La classe ouvrière doit se préparer à prendre le contrôle de la société et à réorganiser l’ensemble du processus de production selon les principes socialistes. Au lieu des intérêts de profit et de l’enrichissement de quelques-uns, l’économie doit répondre aux exigences de la société. La technologie moderne offre des possibilités inimaginables pour cela.

La réalisation d’un tel programme socialiste exige une perspective internationale. Les travailleurs doivent s’unir à travers les frontières et lutter ensemble contre la destruction de leurs droits et de leurs réalisations, contre la guerre et le renforcement de l’État.
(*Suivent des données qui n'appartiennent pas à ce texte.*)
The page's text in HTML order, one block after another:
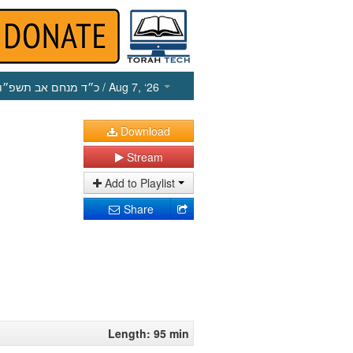
כ״ד מנחם אב תשפ״ו / Aug 7, ‘26
Download
Stream
Add to Playlist
Share
Length: 95 min
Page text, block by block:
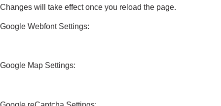
Changes will take effect once you reload the page.
Google Webfont Settings:
Google Map Settings:
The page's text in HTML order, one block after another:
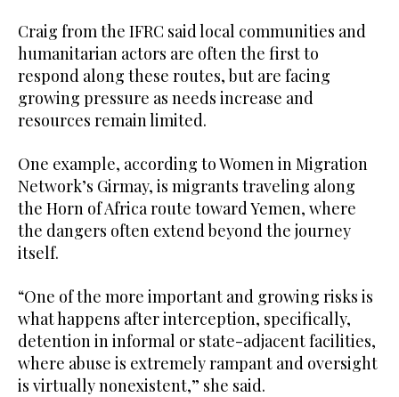
Craig from the IFRC said local communities and
humanitarian actors are often the first to
respond along these routes, but are facing
growing pressure as needs increase and
resources remain limited.
One example, according to Women in Migration
Network’s Girmay, is migrants traveling along
the Horn of Africa route toward Yemen, where
the dangers often extend beyond the journey
itself.
“One of the more important and growing risks is
what happens after interception, specifically,
detention in informal or state-adjacent facilities,
where abuse is extremely rampant and oversight
is virtually nonexistent,” she said.
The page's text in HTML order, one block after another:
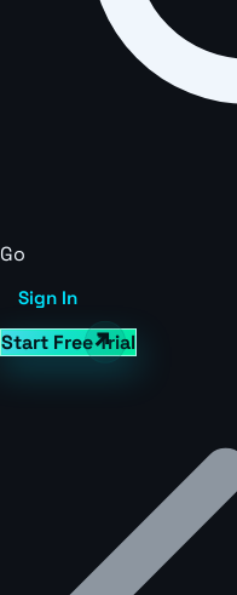
Go
Sign In
Start Free Trial
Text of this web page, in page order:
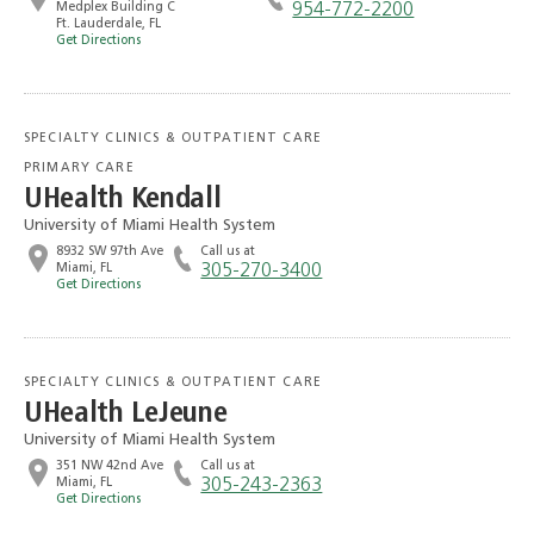
Medplex Building C
Ft. Lauderdale, FL
Get Directions
954-772-2200
SPECIALTY CLINICS & OUTPATIENT CARE
PRIMARY CARE
UHealth Kendall
University of Miami Health System
8932 SW 97th Ave
Miami, FL
Get Directions
Call us at
305-270-3400
SPECIALTY CLINICS & OUTPATIENT CARE
UHealth LeJeune
University of Miami Health System
351 NW 42nd Ave
Miami, FL
Get Directions
Call us at
305-243-2363
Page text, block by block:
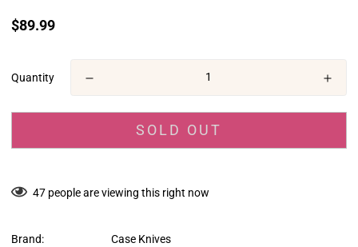
Translation
$89.99
Quantity
SOLD OUT
47 people are viewing this right now
Brand: Case Knives
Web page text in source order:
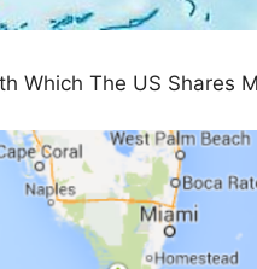
Which The US Shares
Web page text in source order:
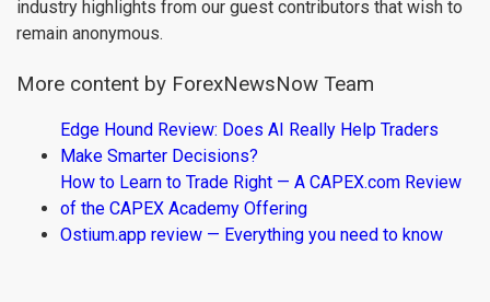
industry highlights from our guest contributors that wish to
remain anonymous.
More content by ForexNewsNow Team
Edge Hound Review: Does AI Really Help Traders
Make Smarter Decisions?
How to Learn to Trade Right — A CAPEX.com Review
of the CAPEX Academy Offering
Ostium.app review — Everything you need to know
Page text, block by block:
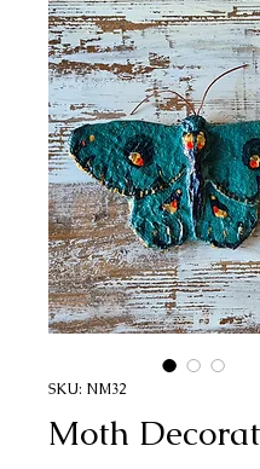
SKU: NM32
Moth
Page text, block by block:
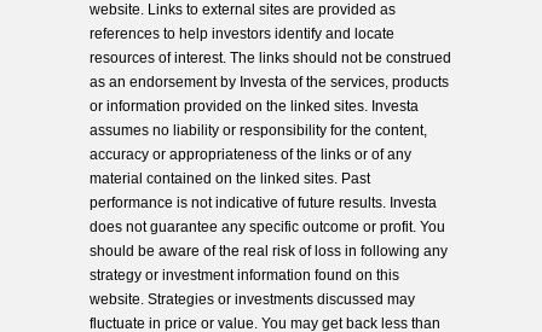
website. Links to external sites are provided as
references to help investors identify and locate
resources of interest. The links should not be construed
as an endorsement by Investa of the services, products
or information provided on the linked sites. Investa
assumes no liability or responsibility for the content,
accuracy or appropriateness of the links or of any
material contained on the linked sites. Past
performance is not indicative of future results. Investa
does not guarantee any specific outcome or profit. You
should be aware of the real risk of loss in following any
strategy or investment information found on this
website. Strategies or investments discussed may
fluctuate in price or value. You may get back less than
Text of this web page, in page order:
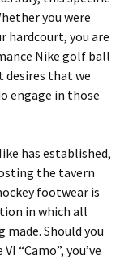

Il y a exactement un siècle, les travailleurs russes ont prouvé qu’il était possible de conquérir le pouvoir de l’État, de mettre fin à la guerre et de réorganiser la société sur la base des principes socialistes. La dégénérescence stalinienne qui a suivi en Union soviétique ne diminue pas le sens historique de la Révolution d’octobre 1917.

La condition préalable la plus importante pour préparer les luttes de classe à venir et la réalisation d’un programme socialiste est la construction du Sozialistische Gleichheitspartei (SGP). Le SGP et ses partis frères au Comité international de la Quatrième Internationale sont les seules organisations dans le monde à lutter aujourd’hui pour une réponse socialiste à la crise capitaliste mondiale. La construction du SGP est la tâche la plus urgente qui découle de la faillite des sociaux-démocrates et des syndicats.